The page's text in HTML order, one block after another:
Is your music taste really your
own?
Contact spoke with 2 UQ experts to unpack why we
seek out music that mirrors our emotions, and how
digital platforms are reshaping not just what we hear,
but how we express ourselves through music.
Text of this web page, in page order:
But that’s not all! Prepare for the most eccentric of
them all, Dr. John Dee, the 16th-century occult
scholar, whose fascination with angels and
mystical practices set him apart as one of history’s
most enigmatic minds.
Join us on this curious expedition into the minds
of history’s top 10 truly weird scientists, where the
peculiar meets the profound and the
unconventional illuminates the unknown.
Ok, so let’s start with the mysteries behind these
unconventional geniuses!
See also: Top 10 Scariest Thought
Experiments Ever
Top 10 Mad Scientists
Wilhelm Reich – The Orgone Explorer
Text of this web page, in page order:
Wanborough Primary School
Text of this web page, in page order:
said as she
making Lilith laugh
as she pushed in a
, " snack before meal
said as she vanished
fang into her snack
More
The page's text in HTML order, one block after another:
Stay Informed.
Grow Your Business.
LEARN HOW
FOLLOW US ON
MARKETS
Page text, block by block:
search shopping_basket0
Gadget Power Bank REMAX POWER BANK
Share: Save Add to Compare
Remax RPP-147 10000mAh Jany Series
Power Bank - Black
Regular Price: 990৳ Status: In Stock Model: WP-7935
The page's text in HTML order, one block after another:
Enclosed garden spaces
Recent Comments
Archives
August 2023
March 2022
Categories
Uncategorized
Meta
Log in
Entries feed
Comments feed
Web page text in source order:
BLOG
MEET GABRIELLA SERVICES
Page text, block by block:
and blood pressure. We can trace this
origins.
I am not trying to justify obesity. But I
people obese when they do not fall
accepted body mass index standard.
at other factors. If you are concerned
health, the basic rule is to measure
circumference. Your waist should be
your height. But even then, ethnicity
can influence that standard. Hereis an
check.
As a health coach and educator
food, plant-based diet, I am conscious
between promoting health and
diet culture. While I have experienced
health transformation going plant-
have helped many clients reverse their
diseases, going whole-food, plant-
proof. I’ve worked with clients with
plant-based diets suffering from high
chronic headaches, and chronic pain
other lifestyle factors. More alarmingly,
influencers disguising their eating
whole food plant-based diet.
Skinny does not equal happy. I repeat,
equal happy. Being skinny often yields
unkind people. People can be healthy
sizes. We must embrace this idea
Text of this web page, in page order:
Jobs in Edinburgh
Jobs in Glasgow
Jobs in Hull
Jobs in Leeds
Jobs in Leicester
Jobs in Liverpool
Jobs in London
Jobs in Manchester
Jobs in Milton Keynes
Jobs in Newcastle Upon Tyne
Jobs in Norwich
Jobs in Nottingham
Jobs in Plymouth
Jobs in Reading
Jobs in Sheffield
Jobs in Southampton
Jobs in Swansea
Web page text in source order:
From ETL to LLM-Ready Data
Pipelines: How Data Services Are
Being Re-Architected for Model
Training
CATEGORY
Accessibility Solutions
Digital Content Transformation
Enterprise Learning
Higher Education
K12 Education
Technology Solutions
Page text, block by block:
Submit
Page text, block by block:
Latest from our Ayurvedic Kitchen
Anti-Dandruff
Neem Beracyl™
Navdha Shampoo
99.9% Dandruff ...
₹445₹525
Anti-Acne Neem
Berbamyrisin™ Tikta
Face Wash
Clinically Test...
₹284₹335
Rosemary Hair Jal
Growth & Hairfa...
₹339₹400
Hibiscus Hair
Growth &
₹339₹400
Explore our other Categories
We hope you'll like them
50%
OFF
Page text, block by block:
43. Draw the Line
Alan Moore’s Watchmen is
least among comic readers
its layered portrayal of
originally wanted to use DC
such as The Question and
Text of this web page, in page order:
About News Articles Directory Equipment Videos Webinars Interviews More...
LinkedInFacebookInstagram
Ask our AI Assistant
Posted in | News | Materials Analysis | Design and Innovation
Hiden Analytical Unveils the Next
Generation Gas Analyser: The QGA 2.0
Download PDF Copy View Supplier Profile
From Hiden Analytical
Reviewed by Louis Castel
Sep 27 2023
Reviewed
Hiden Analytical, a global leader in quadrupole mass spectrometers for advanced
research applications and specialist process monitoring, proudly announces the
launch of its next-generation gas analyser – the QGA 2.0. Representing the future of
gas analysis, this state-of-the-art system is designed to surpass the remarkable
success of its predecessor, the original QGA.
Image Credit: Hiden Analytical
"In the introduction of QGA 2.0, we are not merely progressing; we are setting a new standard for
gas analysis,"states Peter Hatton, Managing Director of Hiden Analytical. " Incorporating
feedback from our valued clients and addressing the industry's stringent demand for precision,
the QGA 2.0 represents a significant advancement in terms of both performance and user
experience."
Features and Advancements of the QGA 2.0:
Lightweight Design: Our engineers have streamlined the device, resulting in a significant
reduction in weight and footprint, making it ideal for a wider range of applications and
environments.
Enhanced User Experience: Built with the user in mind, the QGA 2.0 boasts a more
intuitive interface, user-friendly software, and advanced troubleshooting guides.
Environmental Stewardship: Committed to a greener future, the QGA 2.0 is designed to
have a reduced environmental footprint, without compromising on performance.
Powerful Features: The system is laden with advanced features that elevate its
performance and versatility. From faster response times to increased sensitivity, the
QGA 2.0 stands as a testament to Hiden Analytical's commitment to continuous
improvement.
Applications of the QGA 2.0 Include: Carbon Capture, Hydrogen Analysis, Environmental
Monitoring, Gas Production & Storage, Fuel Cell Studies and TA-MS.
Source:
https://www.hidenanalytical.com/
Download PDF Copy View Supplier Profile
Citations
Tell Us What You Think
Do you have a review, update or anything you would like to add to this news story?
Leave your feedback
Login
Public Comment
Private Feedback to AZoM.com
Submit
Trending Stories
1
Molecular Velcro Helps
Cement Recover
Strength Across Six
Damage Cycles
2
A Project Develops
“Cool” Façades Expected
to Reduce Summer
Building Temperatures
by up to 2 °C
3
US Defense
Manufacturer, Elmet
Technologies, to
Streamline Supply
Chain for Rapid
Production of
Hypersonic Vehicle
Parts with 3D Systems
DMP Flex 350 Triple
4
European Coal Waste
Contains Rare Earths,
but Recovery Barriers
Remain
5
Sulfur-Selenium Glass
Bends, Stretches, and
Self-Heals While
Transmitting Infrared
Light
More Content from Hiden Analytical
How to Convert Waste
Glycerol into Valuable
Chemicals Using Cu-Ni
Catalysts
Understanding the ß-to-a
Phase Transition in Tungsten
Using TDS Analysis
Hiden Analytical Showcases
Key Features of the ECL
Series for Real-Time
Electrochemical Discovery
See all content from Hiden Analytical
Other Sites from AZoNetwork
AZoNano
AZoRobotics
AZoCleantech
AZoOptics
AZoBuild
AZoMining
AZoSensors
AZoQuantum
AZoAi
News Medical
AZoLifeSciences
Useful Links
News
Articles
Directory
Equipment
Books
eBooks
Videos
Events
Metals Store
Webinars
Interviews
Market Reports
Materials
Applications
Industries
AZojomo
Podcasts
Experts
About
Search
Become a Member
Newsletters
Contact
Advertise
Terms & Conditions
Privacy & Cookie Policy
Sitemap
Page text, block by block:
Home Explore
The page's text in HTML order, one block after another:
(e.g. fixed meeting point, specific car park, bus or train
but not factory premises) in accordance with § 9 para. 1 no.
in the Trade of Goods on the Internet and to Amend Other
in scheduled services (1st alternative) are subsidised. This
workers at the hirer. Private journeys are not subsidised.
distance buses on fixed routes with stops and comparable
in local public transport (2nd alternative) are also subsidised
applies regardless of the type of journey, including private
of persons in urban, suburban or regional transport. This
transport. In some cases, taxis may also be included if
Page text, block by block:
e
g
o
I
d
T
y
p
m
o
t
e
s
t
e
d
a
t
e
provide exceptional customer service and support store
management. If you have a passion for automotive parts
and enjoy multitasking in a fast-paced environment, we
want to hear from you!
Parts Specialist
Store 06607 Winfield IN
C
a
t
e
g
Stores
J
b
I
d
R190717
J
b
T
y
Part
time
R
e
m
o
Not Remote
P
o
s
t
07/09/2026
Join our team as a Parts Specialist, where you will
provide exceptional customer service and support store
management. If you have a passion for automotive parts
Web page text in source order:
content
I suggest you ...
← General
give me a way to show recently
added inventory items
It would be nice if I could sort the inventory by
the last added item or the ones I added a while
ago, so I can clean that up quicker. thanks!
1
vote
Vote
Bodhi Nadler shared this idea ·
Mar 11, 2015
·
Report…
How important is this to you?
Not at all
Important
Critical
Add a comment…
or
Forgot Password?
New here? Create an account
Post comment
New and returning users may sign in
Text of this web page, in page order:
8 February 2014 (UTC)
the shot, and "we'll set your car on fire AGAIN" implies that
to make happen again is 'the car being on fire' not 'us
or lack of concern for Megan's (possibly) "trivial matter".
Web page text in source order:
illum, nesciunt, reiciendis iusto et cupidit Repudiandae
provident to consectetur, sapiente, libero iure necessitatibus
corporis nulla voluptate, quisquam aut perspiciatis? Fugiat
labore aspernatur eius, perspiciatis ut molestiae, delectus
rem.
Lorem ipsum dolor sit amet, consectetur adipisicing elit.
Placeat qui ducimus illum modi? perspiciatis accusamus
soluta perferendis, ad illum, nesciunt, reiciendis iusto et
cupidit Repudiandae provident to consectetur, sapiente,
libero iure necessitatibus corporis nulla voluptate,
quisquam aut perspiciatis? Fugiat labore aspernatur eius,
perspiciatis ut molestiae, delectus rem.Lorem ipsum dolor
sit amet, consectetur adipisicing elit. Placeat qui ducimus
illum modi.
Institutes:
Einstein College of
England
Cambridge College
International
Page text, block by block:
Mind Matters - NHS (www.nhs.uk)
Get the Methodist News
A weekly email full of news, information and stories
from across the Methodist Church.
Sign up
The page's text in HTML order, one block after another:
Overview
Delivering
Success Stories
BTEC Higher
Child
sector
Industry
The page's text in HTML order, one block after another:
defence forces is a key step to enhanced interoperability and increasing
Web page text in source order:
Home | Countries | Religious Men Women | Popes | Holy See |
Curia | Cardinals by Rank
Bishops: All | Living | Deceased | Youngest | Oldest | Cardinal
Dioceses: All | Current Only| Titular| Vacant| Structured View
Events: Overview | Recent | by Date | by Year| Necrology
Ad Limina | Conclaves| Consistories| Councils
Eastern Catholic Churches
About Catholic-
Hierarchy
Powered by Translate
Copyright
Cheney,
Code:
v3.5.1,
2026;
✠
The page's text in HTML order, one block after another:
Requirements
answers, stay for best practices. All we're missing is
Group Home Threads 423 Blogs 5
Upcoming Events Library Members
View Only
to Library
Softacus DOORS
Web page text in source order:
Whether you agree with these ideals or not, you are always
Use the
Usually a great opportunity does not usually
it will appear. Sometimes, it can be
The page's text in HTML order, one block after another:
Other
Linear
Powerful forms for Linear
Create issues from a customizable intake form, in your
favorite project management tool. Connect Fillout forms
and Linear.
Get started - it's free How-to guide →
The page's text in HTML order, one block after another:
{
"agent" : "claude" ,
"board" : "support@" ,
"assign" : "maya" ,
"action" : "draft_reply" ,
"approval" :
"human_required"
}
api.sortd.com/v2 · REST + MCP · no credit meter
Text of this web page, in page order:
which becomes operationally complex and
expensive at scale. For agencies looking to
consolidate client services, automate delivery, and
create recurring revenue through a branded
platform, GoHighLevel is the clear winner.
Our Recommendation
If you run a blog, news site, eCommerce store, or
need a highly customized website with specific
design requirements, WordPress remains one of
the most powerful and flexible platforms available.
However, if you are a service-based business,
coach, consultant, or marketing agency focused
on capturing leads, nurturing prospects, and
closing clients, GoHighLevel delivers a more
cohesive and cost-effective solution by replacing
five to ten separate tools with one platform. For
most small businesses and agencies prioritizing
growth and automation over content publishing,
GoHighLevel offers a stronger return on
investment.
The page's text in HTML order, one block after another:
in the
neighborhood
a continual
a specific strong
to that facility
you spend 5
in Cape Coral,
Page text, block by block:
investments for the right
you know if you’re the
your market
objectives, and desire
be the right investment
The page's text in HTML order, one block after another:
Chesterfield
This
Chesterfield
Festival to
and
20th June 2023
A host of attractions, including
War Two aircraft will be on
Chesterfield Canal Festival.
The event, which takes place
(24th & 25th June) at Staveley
○ ○ ○ ○
Task description -> Give again, exactly as written, every line from the first one above through the line that has "unconventional geniuses!" in it.

Answer section ->
The page's text in HTML order, one block after another:
Is your music taste really your
own?
Contact spoke with 2 UQ experts to unpack why we
seek out music that mirrors our emotions, and how
digital platforms are reshaping not just what we hear,
but how we express ourselves through music.
Text of this web page, in page order:
But that’s not all! Prepare for the most eccentric of
them all, Dr. John Dee, the 16th-century occult
scholar, whose fascination with angels and
mystical practices set him apart as one of history’s
most enigmatic minds.
Join us on this curious expedition into the minds
of history’s top 10 truly weird scientists, where the
peculiar meets the profound and the
unconventional illuminates the unknown.
Ok, so let’s start with the mysteries behind these
unconventional geniuses!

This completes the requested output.